Training a deep neural network is broadly divided into the following steps (Wunda Coursera Depth Learning study Note 1 (above) is also described in detail):


1. Define the structure of the neural network (Hyper-parameter)

2. Initializing Parameters

3. Loop iterations

3.1 In forward propagation, it is divided into linear forward and activation forward. In linear forward, z[l]=w[l]a[l−1]+b[l], where a[0]=x; in activation forward, a[l]=g (Z[l]). The values of W, B, z are stored during the period. Finally, the current loss is calculated.
3.2 In the reverse propagation, divided into activation backward and linear backward.
3.3 Update parameters.


The following figure shows a deep neural network of the L-layer, in which the L-1 hidden layer is used for the training steps and processes of the Relu activation function. </

Contact Us

The content source of this page is from Internet, which doesn't represent Alibaba Cloud's opinion; products and services mentioned on that page don't have any relationship with Alibaba Cloud. If the content of the page makes you feel confusing, please write us an email, we will handle the problem within 5 days after receiving your email.

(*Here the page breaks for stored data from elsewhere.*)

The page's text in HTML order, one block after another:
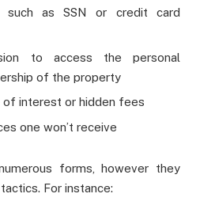
such as SSN or credit card
to access the personal
of the property
of interest or hidden fees
one won’t receive
forms, however they
For instance:
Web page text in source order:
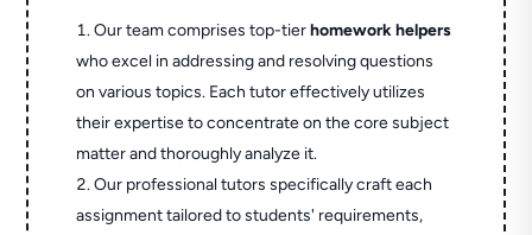
Our team comprises top-tierhomework helpers
who excel in addressing and resolving questions
on various topics. Each tutor effectively utilizes
their expertise to concentrate on the core subject
matter and thoroughly analyze it.
Our professional tutors specifically craft each
assignment tailored to students' requirements,
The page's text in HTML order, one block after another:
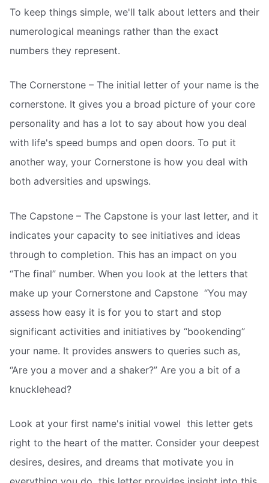
To keep things simple, we'll talk about letters and their
numerological meanings rather than the exact
numbers they represent.
The Cornerstone – The initial letter of your name is the
cornerstone. It gives you a broad picture of your core
personality and has a lot to say about how you deal
with life's speed bumps and open doors. To put it
another way, your Cornerstone is how you deal with
both adversities and upswings.
The Capstone – The Capstone is your last letter, and it
indicates your capacity to see initiatives and ideas
through to completion. This has an impact on you
“The final” number. When you look at the letters that
make up your Cornerstone and Capstone  “You may
assess how easy it is for you to start and stop
significant activities and initiatives by “bookending”
your name. It provides answers to queries such as,
“Are you a mover and a shaker?” Are you a bit of a
knucklehead?
Look at your first name's initial vowel  this letter gets
right to the heart of the matter. Consider your deepest
desires, desires, and dreams that motivate you in
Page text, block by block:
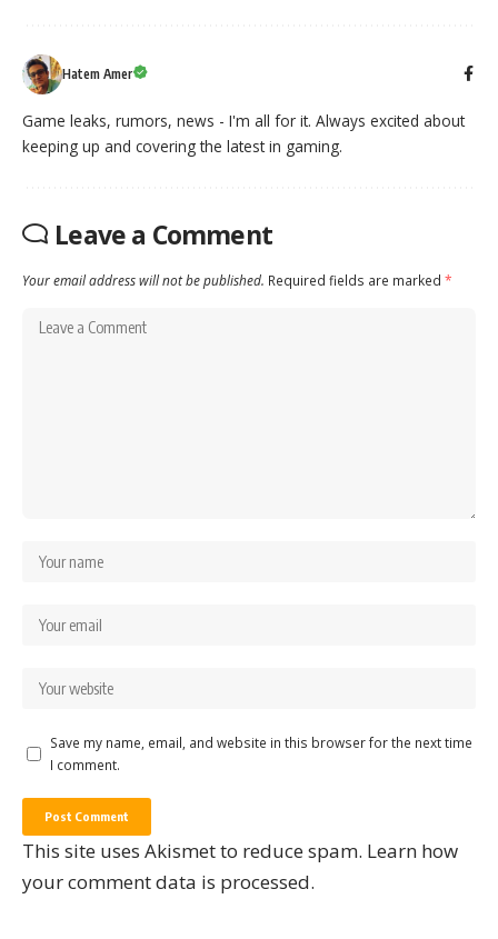
Hatem Amer
Game leaks, rumors, news - I'm all for it. Always excited about
keeping up and covering the latest in gaming.
Leave a Comment
Your email address will not be published. Required fields are marked *
Save my name, email, and website in this browser for the next time
I comment.
This site uses Akismet to reduce spam. Learn how
your comment data is processed.
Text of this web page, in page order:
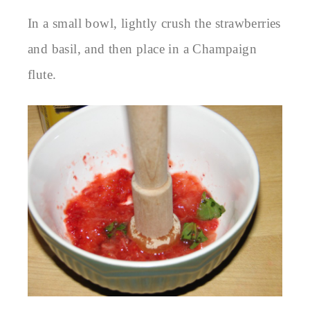
In a small bowl, lightly crush the strawberries
and basil, and then place in a Champaign
flute.
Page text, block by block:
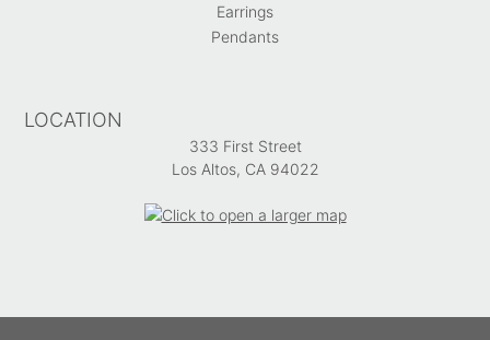
Earrings
Pendants
LOCATION
333 First Street
Los Altos, CA 94022
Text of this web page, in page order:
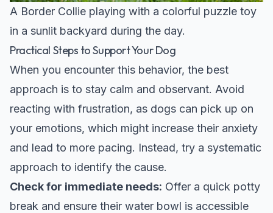
A Border Collie playing with a colorful puzzle toy
in a sunlit backyard during the day.
Practical Steps to Support Your Dog
When you encounter this behavior, the best
approach is to stay calm and observant. Avoid
reacting with frustration, as dogs can pick up on
your emotions, which might increase their anxiety
and lead to more pacing. Instead, try a systematic
approach to identify the cause.
Check for immediate needs: Offer a quick potty
break and ensure their water bowl is accessible
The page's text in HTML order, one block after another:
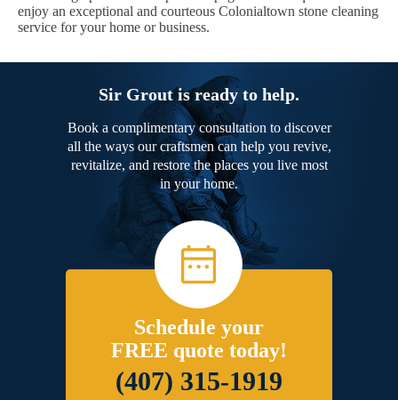
enjoy an exceptional and courteous Colonialtown stone cleaning
service for your home or business.
Sir Grout is ready to help.
Book a complimentary consultation to discover
all the ways our craftsmen can help you revive,
revitalize, and restore the places you live most
in your home.
Schedule your
FREE quote today!
(407) 315-1919
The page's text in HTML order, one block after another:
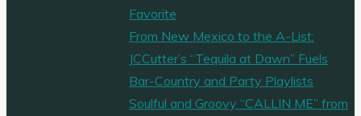
Favorite
From New Mexico to the A-List:
JCCutter’s “Tequila at Dawn” Fuels
Bar-Country and Party Playlists
Soulful and Groovy “CALLIN ME” from
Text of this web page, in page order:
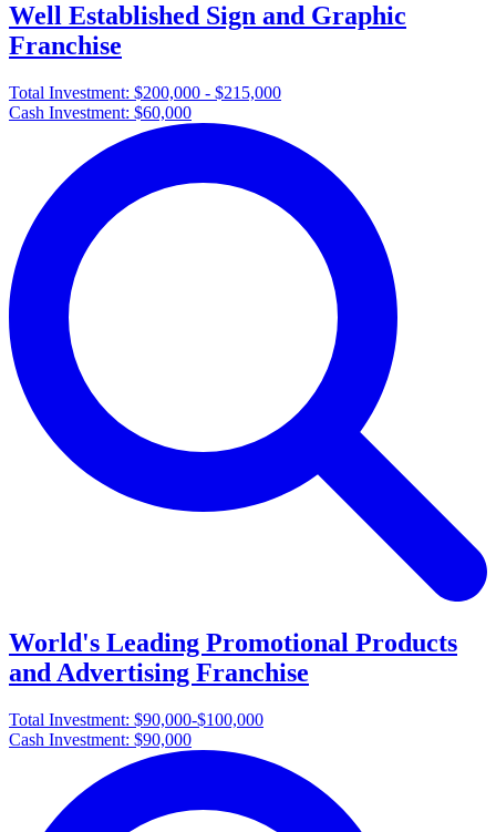
Well Established Sign and Graphic
Franchise
Total Investment: $200,000 - $215,000
Cash Investment: $60,000
World's Leading Promotional Products
and Advertising Franchise
Total Investment: $90,000-$100,000
Cash Investment: $90,000
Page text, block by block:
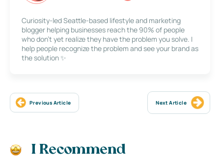
Curiosity-led Seattle-based lifestyle and marketing
blogger helping businesses reach the 90% of people
who don’t yet realize they have the problem you solve. I
help people recognize the problem and see your brand as
the solution ✨
Previous Article Next Article
I Recommend
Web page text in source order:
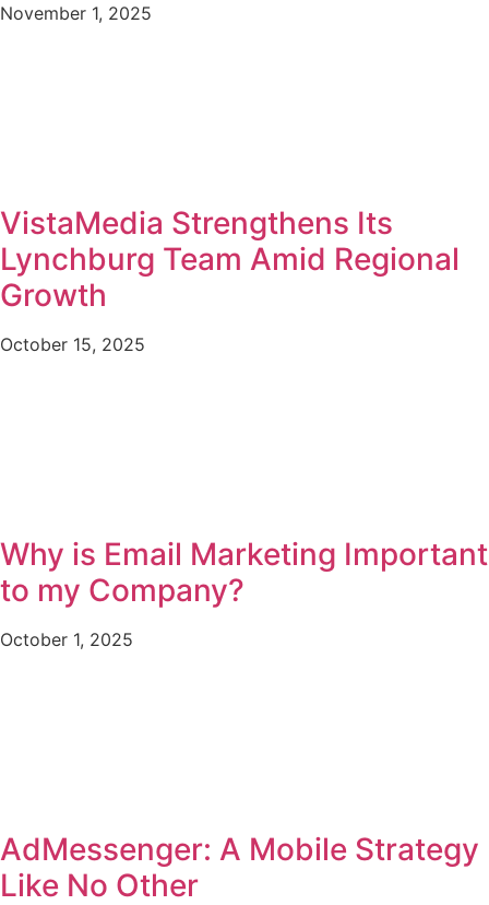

If you find any instances of plagiarism from the community, please send an email to: info-contact@alibabacloud.com and provide relevant evidence. A staff member will contact you within 5 working days.

A Free Trial That Lets You Build Big!

Start building with 50+ products and up to 12 months usage for Elastic Compute Service

  • Sales Support

    1 on 1 presale consultation

  • After-Sales Support

    24/7 Technical Support 6 Free Tickets per Quarter Faster Response

  • Alibaba Cloud offers highly flexible support services tailored to meet your exact needs.